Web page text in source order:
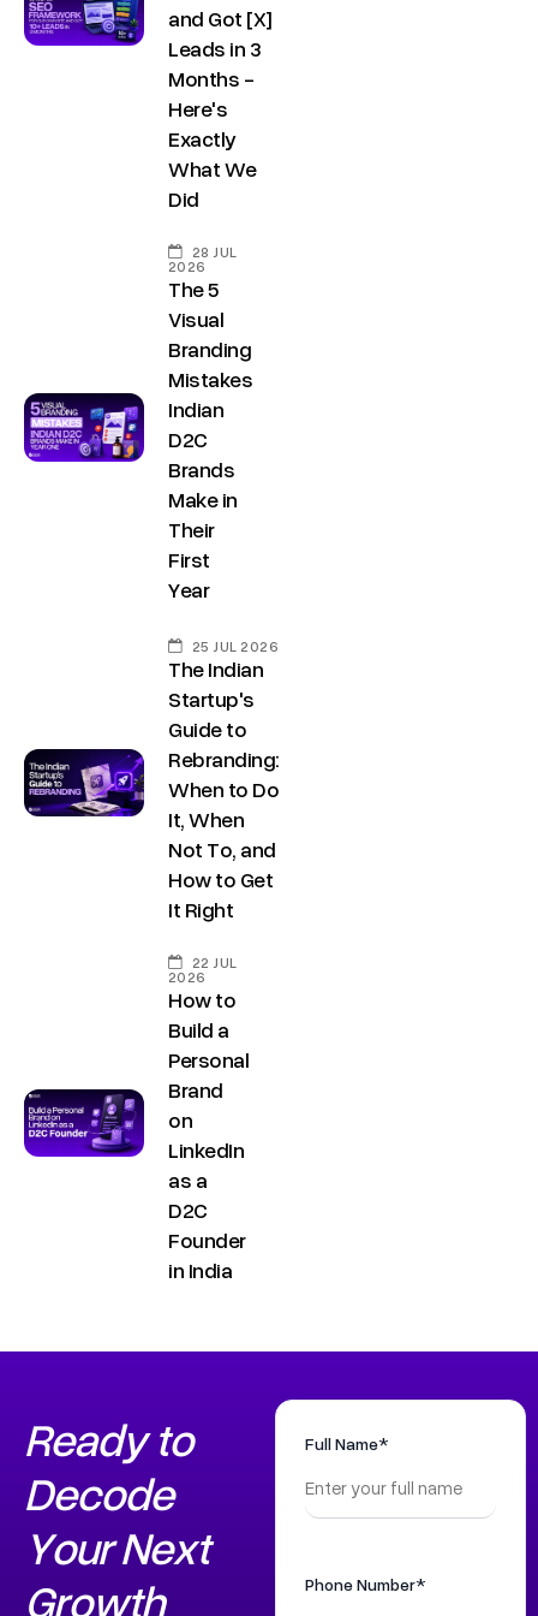
and Got [X]
Leads in 3
Months -
Here's
Exactly
What We
Did
28 JUL
2026
The 5
Visual
Branding
Mistakes
Indian
D2C
Brands
Make in
Their
First
Year
25 JUL 2026
The Indian
Startup's
Guide to
Rebranding:
When to Do
It, When
Not To, and
How to Get
It Right
22 JUL
2026
How to
Build a
Personal
Brand
on
LinkedIn
as a
D2C
Founder
in India
Ready to
Decode
Your Next
Growth
Full Name*
Phone Number*
g
r
r
J
o
c
o
d
i
n
I
n
s
t
a
C
o
a
t
0
3
6
5
b
e
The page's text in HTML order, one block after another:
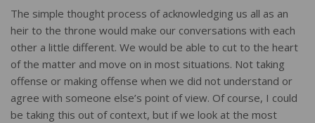
The simple thought process of acknowledging us all as an
heir to the throne would make our conversations with each
other a little different. We would be able to cut to the heart
of the matter and move on in most situations. Not taking
offense or making offense when we did not understand or
agree with someone else’s point of view. Of course, I could
be taking this out of context, but if we look at the most
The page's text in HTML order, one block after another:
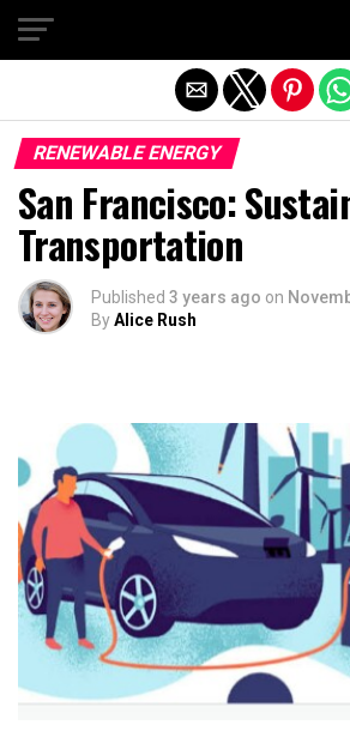
RENEWABLE ENERGY
San Francisco:
Transportation
Published 3 years ago on
ByAlice Rush
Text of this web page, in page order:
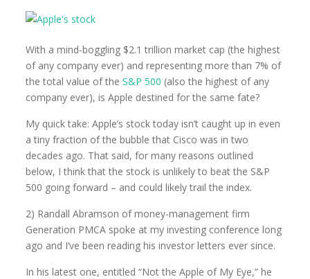
With a mind-boggling $2.1 trillion market cap (the highest
of any company ever) and representing more than 7% of
the total value of theS&P 500 (also the highest of any
company ever), is Apple destined for the same fate?
My quick take: Apple’s stock today isn’t caught up in even
a tiny fraction of the bubble that Cisco was in two
decades ago. That said, for many reasons outlined
below, I think that the stock is unlikely to beat the S&P
500 going forward – and could likely trail the index.
2) Randall Abramson of money-management firm
Generation PMCA spoke at my investing conference long
ago and I’ve been reading his investor letters ever since.
In his latest one, entitled “Not the Apple of My Eye,” he
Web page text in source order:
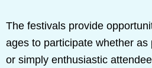
The festivals provide
ages to participate whether
or simply enthusiastic

═══

### REQUIREMENT
Search the data for the string "Apple" and copy every line where it appears.

### ANSWER TO THE EXERCISE
company ever), is Apple destined for the same fate?
My quick take: Apple’s stock today isn’t caught up in even
In his latest one, entitled “Not the Apple of My Eye,” he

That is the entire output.